Advanced Search¶
Charset Normalizer method from_bytes, from_fp and from_path provide some
optional parameters that can be tweaked.
As follow
from charset_normalizer import from_bytes
my_byte_str = 'Bсеки човек има право на образование.'.encode('cp1251')
results = from_bytes(
my_byte_str,
steps=10, # Number of steps/block to extract from my_byte_str
chunk_size=512, # Set block size of each extraction
threshold=0.2, # Maximum amount of chaos allowed on first pass
cp_isolation=None, # Finite list of encoding to use when searching for a match
cp_exclusion=None, # Finite list of encoding to avoid when searching for a match
preemptive_behaviour=True, # Determine if we should look into my_byte_str (ASCII-Mode) for pre-defined encoding
explain=False, # Print on screen what is happening when searching for a match
language_threshold=0.1 # Minimum coherence ratio / language ratio match accepted
)
Using CharsetMatches¶
Here, results is a CharsetMatches object. It behave like a list but does not implements all related methods.
Initially, it is sorted. Calling best() is sufficient to extract the most probable result.
- class charset_normalizer.CharsetMatches(results: list[CharsetMatch] | None = None)[source]¶
Container with every CharsetMatch items ordered by default from most probable to the less one. Act like a list(iterable) but does not implements all related methods.
- append(item: CharsetMatch) None[source]¶
Insert a single match. Will be inserted accordingly to preserve sort. Can be inserted as a submatch.
- best() CharsetMatch | None[source]¶
Simply return the first match. Strict equivalent to matches[0].
- first() CharsetMatch | None[source]¶
Redundant method, call the method best(). Kept for BC reasons.
List behaviour¶
Like said earlier, CharsetMatches object behave like a list.

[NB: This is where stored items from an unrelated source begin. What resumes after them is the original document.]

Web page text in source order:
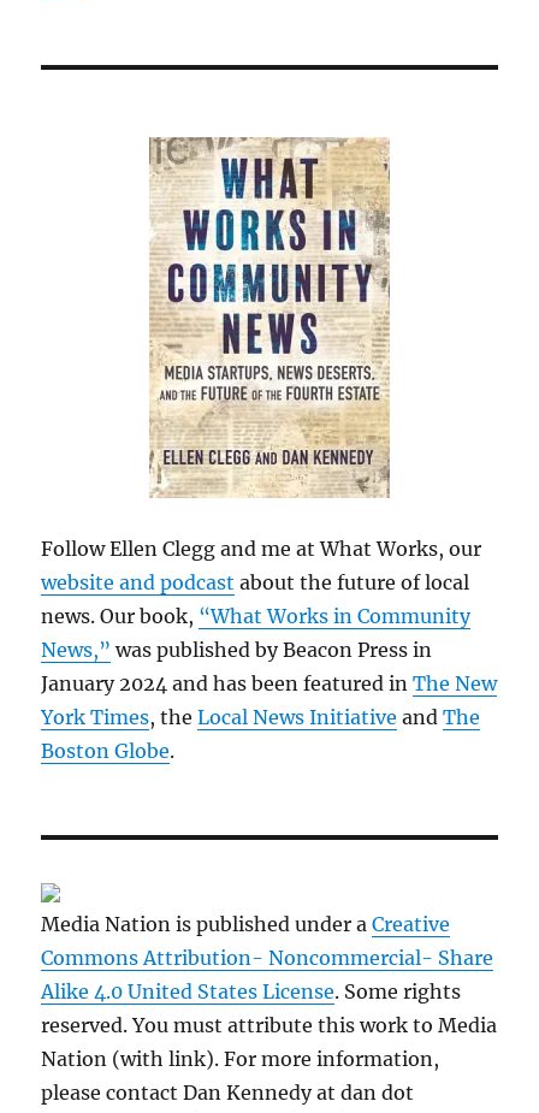
Follow Ellen Clegg and me at What Works, our
website and podcast about the future of local
news. Our book, “What Works in Community
News,” was published by Beacon Press in
January 2024 and has been featured inThe New
York Times, theLocal News Initiative andThe
Boston Globe.
Media Nation is published under aCreative
Commons Attribution- Noncommercial- Share
Alike 4.0 United States License. Some rights
reserved. You must attribute this work to Media
Nation (with link). For more information,
please contact Dan Kennedy at dan dot

# Call len on results also work if not results: print('No match for your sequence') # Iterate over results like a list for match in results: print(match.encoding, 'can decode properly your sequence using', match.alphabets, 'and language', match.language) # Using index to access results if results: print(str(results[0]))
Using best()¶
Like said above, CharsetMatches object behave like a list and it is sorted by default after getting results from
from_bytes, from_fp or from_path.
Using best() return the most probable result, the first entry of the list. Eg. idx 0.
It return a CharsetMatch object as return value or None if there is not results inside it.
result = results.best()
Calling first()¶
The very same thing than calling the method best().
Class aliases¶
CharsetMatches is also known as CharsetDetector, CharsetDoctor and CharsetNormalizerMatches.
It is useful if you prefer short class name.
Verbose output¶
You may want to understand why a specific encoding was not picked by charset_normalizer. All you have to do is passing
explain to True when using methods from_bytes, from_fp or from_path.